Оставшись один, Бертин умылся остывшей водой из эмалированного таза. Надел галстук, мундир, шинель, затянул пояс, на котором даже висела шашка в серых металлических отлакированных ножнах, и с волнением взглянул на крепость. «Уехали? — подумал он. — Не может этого быть. Что сказал унтер-офицер Гройлих о Ленине? „Нет, им не удастся своими маневрами заставить его отступиться от своей цели“. Если доктору ничего не известно, надо постараться проникнуть к нашему обер-лейтенанту. „Там, высоко, где реют флаги“, сведения добыть нетрудно». И он сбежал по лестнице так быстро, как давно уже не бегал — с тех пор, как на него напялили кайзеровский мундир.
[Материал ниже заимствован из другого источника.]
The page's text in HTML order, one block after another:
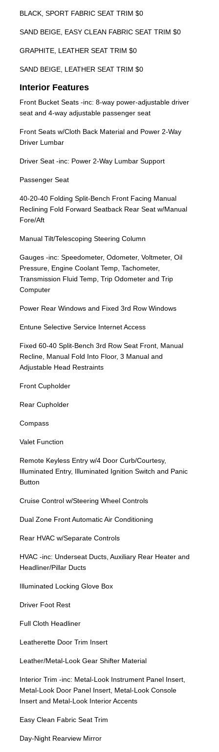
BLACK, SPORT FABRIC SEAT TRIM $0
SAND BEIGE, EASY CLEAN FABRIC SEAT TRIM $0
GRAPHITE, LEATHER SEAT TRIM $0
SAND BEIGE, LEATHER SEAT TRIM $0
Interior Features
Front Bucket Seats -inc: 8-way power-adjustable driver
seat and 4-way adjustable passenger seat
Front Seats w/Cloth Back Material and Power 2-Way
Driver Lumbar
Driver Seat -inc: Power 2-Way Lumbar Support
Passenger Seat
40-20-40 Folding Split-Bench Front Facing Manual
Reclining Fold Forward Seatback Rear Seat w/Manual
Fore/Aft
Manual Tilt/Telescoping Steering Column
Gauges -inc: Speedometer, Odometer, Voltmeter, Oil
Pressure, Engine Coolant Temp, Tachometer,
Transmission Fluid Temp, Trip Odometer and Trip
Computer
Power Rear Windows and Fixed 3rd Row Windows
Entune Selective Service Internet Access
Fixed 60-40 Split-Bench 3rd Row Seat Front, Manual
Recline, Manual Fold Into Floor, 3 Manual and
Adjustable Head Restraints
Front Cupholder
Rear Cupholder
Compass
Valet Function
Remote Keyless Entry w/4 Door Curb/Courtesy,
Illuminated Entry, Illuminated Ignition Switch and Panic
Button
Cruise Control w/Steering Wheel Controls
Dual Zone Front Automatic Air Conditioning
Rear HVAC w/Separate Controls
HVAC -inc: Underseat Ducts, Auxiliary Rear Heater and
Headliner/Pillar Ducts
Illuminated Locking Glove Box
Driver Foot Rest
Full Cloth Headliner
Leatherette Door Trim Insert
Leather/Metal-Look Gear Shifter Material
Interior Trim -inc: Metal-Look Instrument Panel Insert,
Metal-Look Door Panel Insert, Metal-Look Console
Insert and Metal-Look Interior Accents
Easy Clean Fabric Seat Trim
Day-Night Rearview Mirror
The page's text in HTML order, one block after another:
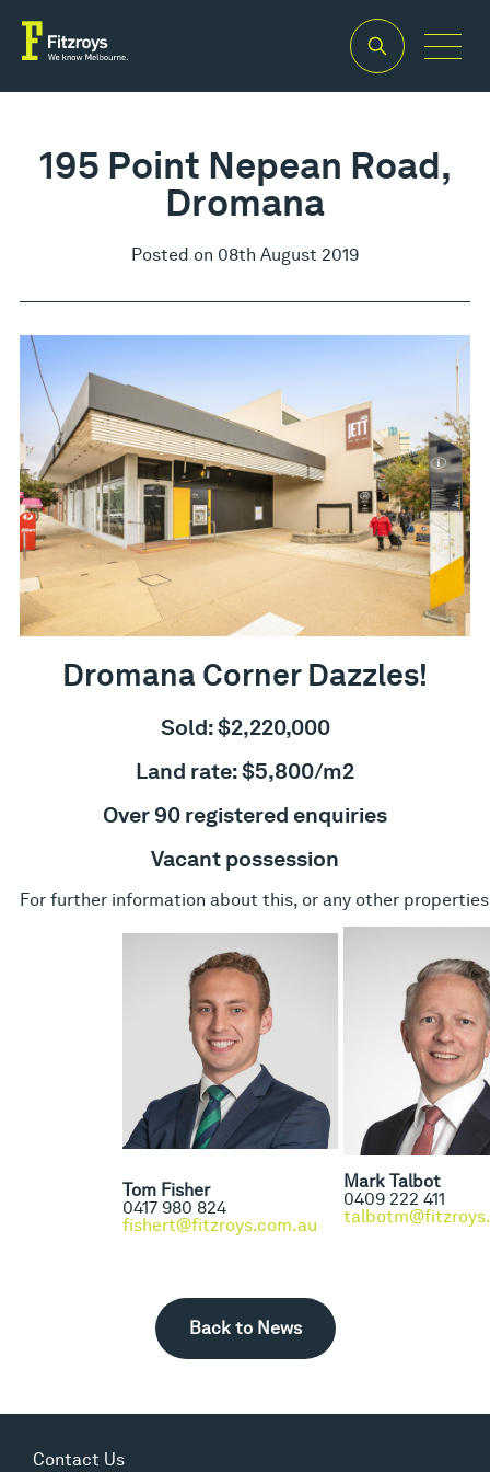
195 Point Nepean Road,
Dromana
Posted on 08th August 2019
Dromana Corner Dazzles!
Sold: $2,220,000
Land rate: $5,800/m2
Over 90 registered enquiries
Vacant possession
For further information about this, or any other
Tom Fisher
0417 980 824
fishert@fitzroys.com.au
Mark Talbot
0409 222 411
Back to News
Contact Us
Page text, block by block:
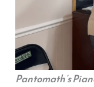
Pantomath’s
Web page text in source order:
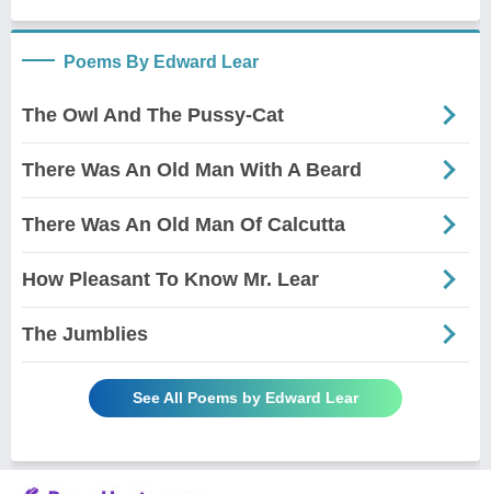
Poems By Edward Lear
The Owl And The Pussy-Cat
There Was An Old Man With A Beard
There Was An Old Man Of Calcutta
How Pleasant To Know Mr. Lear
The Jumblies
See All Poems by Edward Lear
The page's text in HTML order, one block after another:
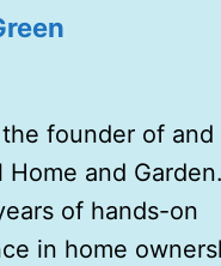
founder of and
Home and
of hands-on
in home
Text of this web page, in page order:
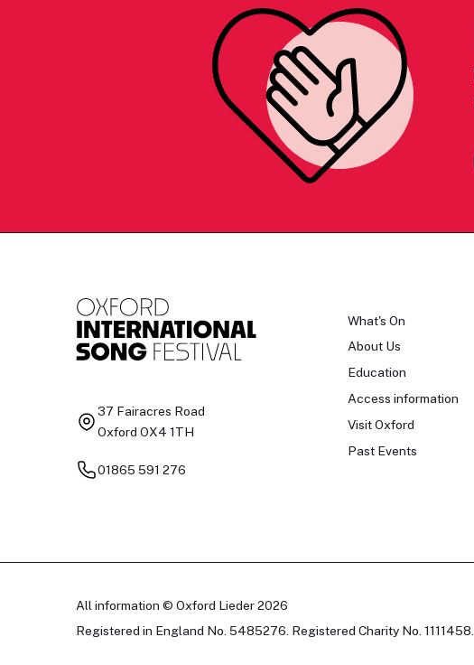
37 Fairacres Road
Oxford OX4 1TH
01865 591 276
What's On
About Us
Education
Access information
Visit Oxford
Past Events
All information © Oxford Lieder 2026
Registered in England No. 5485276. Registered Charity No. 1111458.
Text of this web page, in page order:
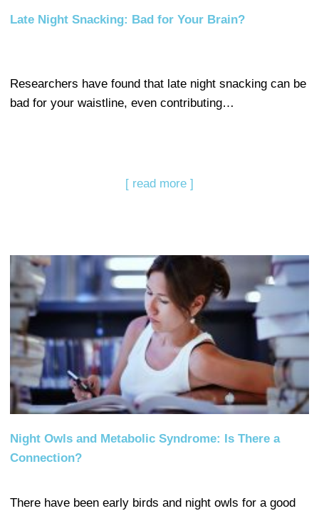
Late Night Snacking: Bad for Your Brain?
Researchers have found that late night snacking can be
bad for your waistline, even contributing…
[ read more ]
Night Owls and Metabolic Syndrome: Is There a
Connection?
There have been early birds and night owls for a good
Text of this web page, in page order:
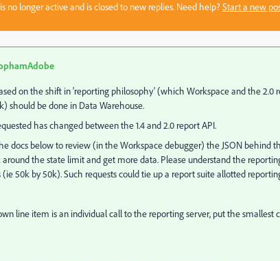
no longer active and is closed to new replies. Need help?Start a new
on the shift in 'reporting philosophy' (which Workspace and the 2.0
should be done in Data Warehouse.
has changed between the 1.4 and 2.0 report API.
docs below to review (in the Workspace debugger) the JSON behind
the state limit and get more data. Please understand the
50k by 50k). Such requests could tie up a report suite allotted
line item is an individual call to the reporting server, put the smallest
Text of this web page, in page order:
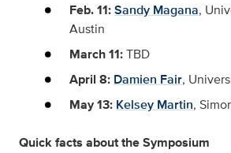
Feb. 11:Sandy Magana,
Austin
March 11:TBD
April 8: Damien Fair,
May 13: Kelsey Martin,
Quick facts about the Symposium
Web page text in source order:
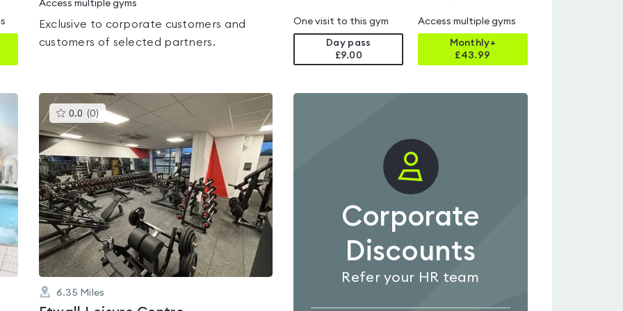
Access multiple gyms
Exclusive to corporate customers and
customers of selected partners.
One visit to this gym
Day pass
£9.00
Access multiple gyms
Monthly+
£43.99
0.0 (0) This
gyms
rated
0.0
out
of
5
6.35 Miles
Corporate
Discounts
Refer your HR team
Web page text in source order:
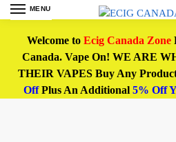
MENU
Welcome to Ecig Canada Zone
Canada. Vape On! WE ARE
THEIR VAPES Buy Any
OffPlus An Additional 5% Off
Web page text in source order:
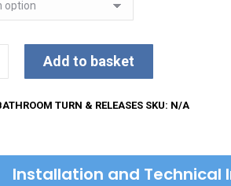
Add to basket
TURN & RELEASES SKU: N/A
Installation and Technical
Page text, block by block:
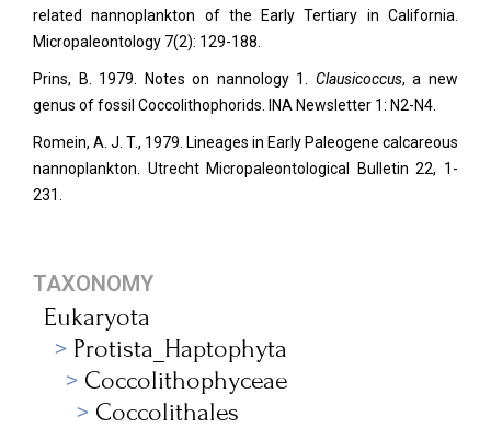
related nannoplankton of the Early Tertiary in California.
Micropaleontology 7(2): 129-188.
Prins, B. 1979. Notes on nannology 1. Clausicoccus, a new
genus of fossil Coccolithophorids. INA Newsletter 1: N2-N4.
Romein, A. J. T., 1979. Lineages in Early Paleogene calcareous
nannoplankton. Utrecht Micropaleontological Bulletin 22, 1-
231.
TAXONOMY
Eukaryota
Protista_Haptophyta
Coccolithophyceae
Coccolithales
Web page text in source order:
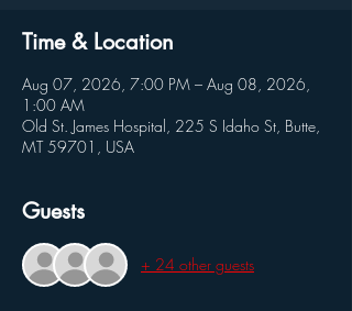
Time & Location
Aug 07, 2026, 7:00 PM – Aug 08, 2026,
1:00 AM
Old St. James Hospital, 225 S Idaho St, Butte,
MT 59701, USA
Guests
+ 24 other guests
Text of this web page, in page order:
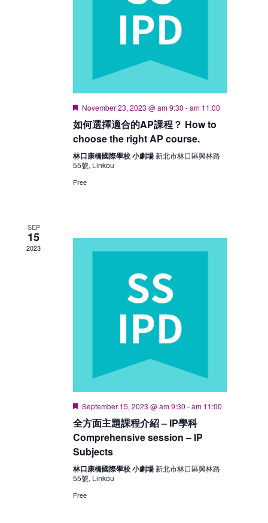
Featured
November 23, 2023 @ am 9:30 -am 11:00
如何選擇適合的AP課程？ How to
choose the right AP course.
林口康橋國際學校 小劇場新北市林口區興林路
55號, Linkou
Free
SEP
15
2023
Featured
September 15, 2023 @ am 9:30 -am 11:00
全方面主題課程介紹 – IP學科
Comprehensive session – IP
Subjects
林口康橋國際學校 小劇場新北市林口區興林路
55號, Linkou
Free
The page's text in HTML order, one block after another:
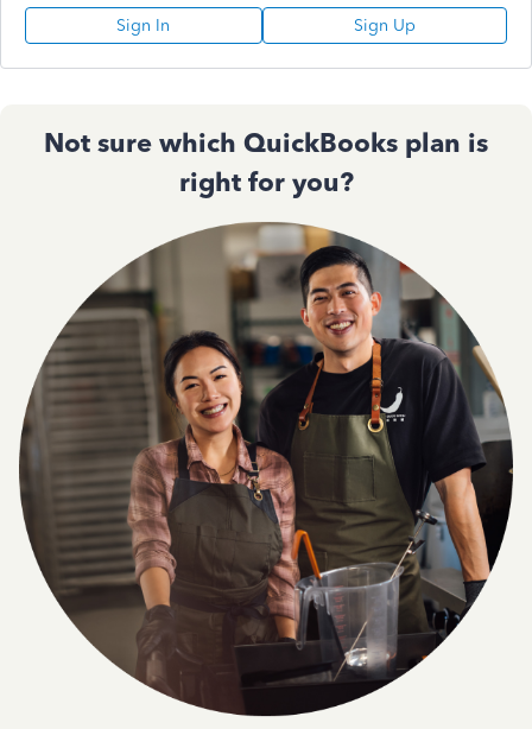
Sign In Sign Up
Not sure which QuickBooks plan is
right for you?
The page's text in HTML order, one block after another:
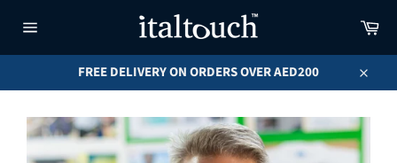
navigation
FREE DELIVERY ON ORDERS OVER AED200
Close
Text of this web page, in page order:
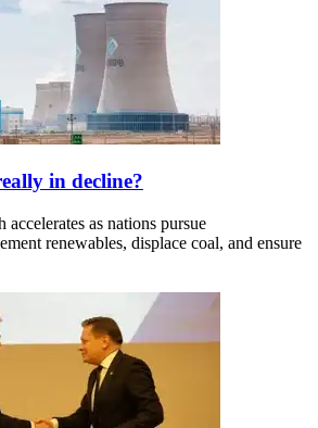
in decline?
as nations pursue
renewables, displace coal, and ensure
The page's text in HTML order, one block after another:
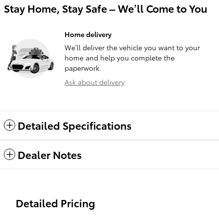
Stay Home, Stay Safe – We’ll Come to You
Home delivery
We’ll deliver the vehicle you want to your
home and help you complete the
paperwork.
Ask about delivery
Detailed Specifications
Dealer Notes
Detailed Pricing
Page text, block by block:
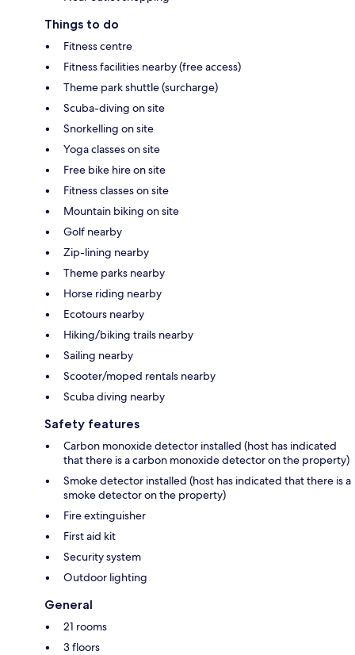
Things to do
Fitness centre
Fitness facilities nearby (free access)
Theme park shuttle (surcharge)
Scuba-diving on site
Snorkelling on site
Yoga classes on site
Free bike hire on site
Fitness classes on site
Mountain biking on site
Golf nearby
Zip-lining nearby
Theme parks nearby
Horse riding nearby
Ecotours nearby
Hiking/biking trails nearby
Sailing nearby
Scooter/moped rentals nearby
Scuba diving nearby
Safety features
Carbon monoxide detector installed (host has indicated
that there is a carbon monoxide detector on the property)
Smoke detector installed (host has indicated that there is a
smoke detector on the property)
Fire extinguisher
First aid kit
Security system
Outdoor lighting
General
21 rooms
3 floors
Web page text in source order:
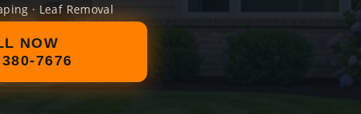
· Leaf Removal
NOW
7676
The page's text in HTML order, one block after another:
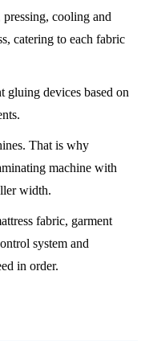
cooling and
catering to each fabric
devices based on
That is why
machine with
width.
fabric, garment
system and
in order.
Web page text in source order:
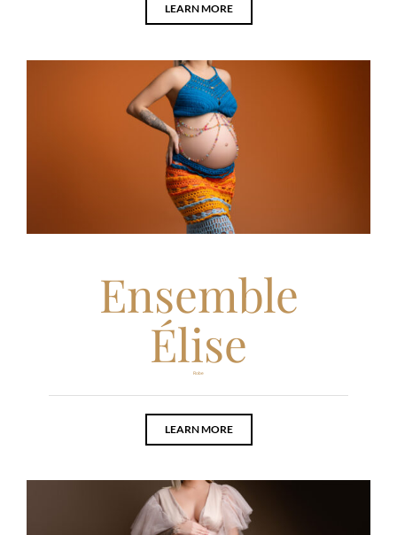
LEARN MORE
Ensemble
Élise
Robe
LEARN MORE
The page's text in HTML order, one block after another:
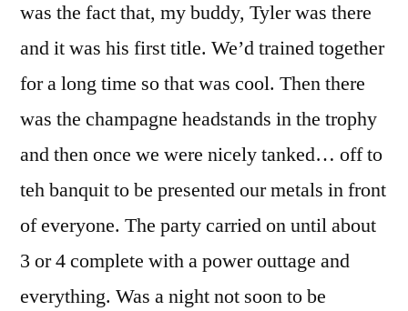
was the fact that, my buddy, Tyler was there
and it was his first title. We’d trained together
for a long time so that was cool. Then there
was the champagne headstands in the trophy
and then once we were nicely tanked… off to
teh banquit to be presented our metals in front
of everyone. The party carried on until about
3 or 4 complete with a power outtage and
everything. Was a night not soon to be
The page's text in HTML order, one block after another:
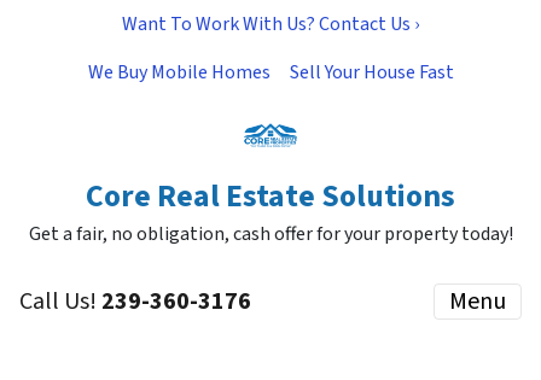
Want To Work With Us? Contact Us ›
We Buy Mobile Homes
Sell Your House Fast
Core Real Estate Solutions
Get a fair, no obligation, cash offer for your property today!
Call Us! 239-360-3176 Menu
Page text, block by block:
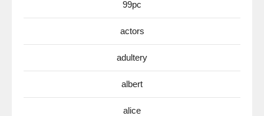
99pc
actors
adultery
albert
alice
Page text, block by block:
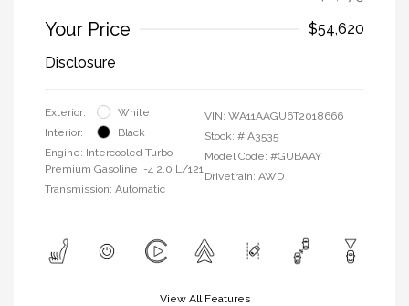
Your Price
$54,620
Disclosure
Exterior:
White
Interior:
Black
Engine: Intercooled Turbo
Premium Gasoline I-4 2.0 L/121
Transmission: Automatic
VIN: WA11AAGU6T2018666
Stock: # A3535
Model Code: #GUBAAY
Drivetrain: AWD
View All Features
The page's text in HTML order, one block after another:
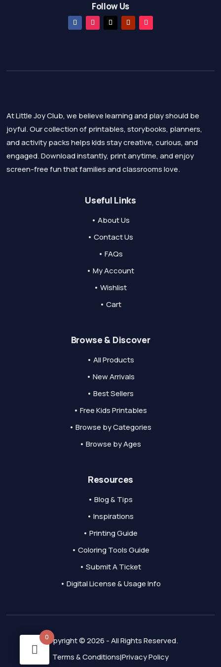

В крепостном лазарете царило оживление: вечером предстояла отправка эшелона так называемых легких больных через Мервинск в Вильно. Выдавались продукты, укладывались вещи, заполнялись и подписывались бумаги, и суета была такая, какую могут представить себе только служащие подобного учреждения или сами больные. Бертин к ним не принадлежал, так как по состоянию здоровья в больничной койке пока не нуждался. Старший врач доктор Вейнбергер знал, что восемнадцатого января, в день орденского праздника, будет произведен в штабные врачи, и работал с чувством удовлетворения и сознанием врачебного долга. Он был рад поближе познакомиться с писателем Бертином, попросил его сесть и раскрыл перед ним ящик с сигарами, не переставая диктовать писарю сопроводительные свидетельства для подлежащих отправке солдат. Очки увеличивали его дальнозоркие серо-голубые глаза, светившиеся на розовом лице и перебегавшие с писаря на гостя. С сосредоточенно-деловым видом он взял в руки пачку карточек, точно игрок, собирающийся тасовать колоду.